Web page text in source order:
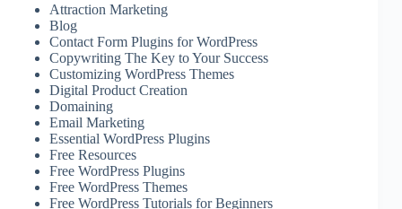
Attraction Marketing
Blog
Contact Form Plugins for WordPress
Copywriting The Key to Your Success
Customizing WordPress Themes
Digital Product Creation
Domaining
Email Marketing
Essential WordPress Plugins
Free Resources
Free WordPress Plugins
Free WordPress Themes
Free WordPress Tutorials for Beginners
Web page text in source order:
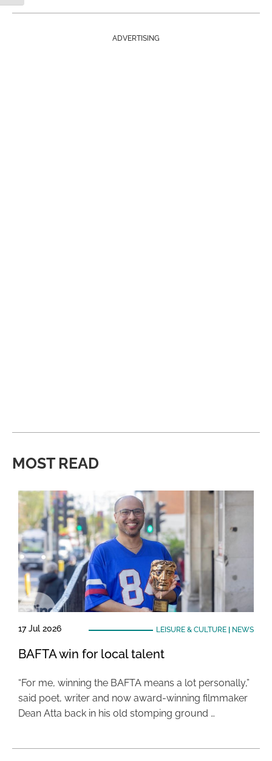
ADVERTISING
MOST READ
17 Jul 2026 LEISURE & CULTURE| NEWS
BAFTA win for local talent
“For me, winning the BAFTA means a lot personally,”
said poet, writer and now award-winning filmmaker
Dean Atta back in his old stomping ground …
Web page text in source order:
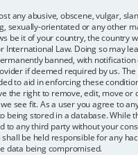
any abusive, obscene, vulgar,
sexually-orientated or any other
be it of your country, the country
International Law. Doing so may
banned, with notification
if deemed required by us. The
to aid in enforcing these
the right to remove, edit, move or
see fit. As a user you agree to
being stored in a database. While
to any third party without your
shall be held responsible for any
data being compromised.
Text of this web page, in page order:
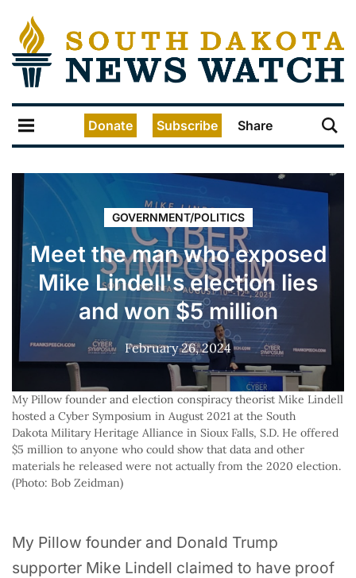
Donate Subscribe Share
GOVERNMENT/POLITICS
Meet the man who exposed
Mike Lindell's election lies
and won $5 million
February 26, 2024
My Pillow founder and election conspiracy theorist Mike Lindell
hosted a Cyber Symposium in August 2021 at the South
Dakota Military Heritage Alliance in Sioux Falls, S.D. He offered
$5 million to anyone who could show that data and other
materials he released were not actually from the 2020 election.
(Photo: Bob Zeidman)
My Pillow founder and Donald Trump
supporter Mike Lindell claimed to have proof

- Description of the task
Where the word "being" appears in a line of the listing, that line is counted once; give the total alone.

- Response for this exercise
2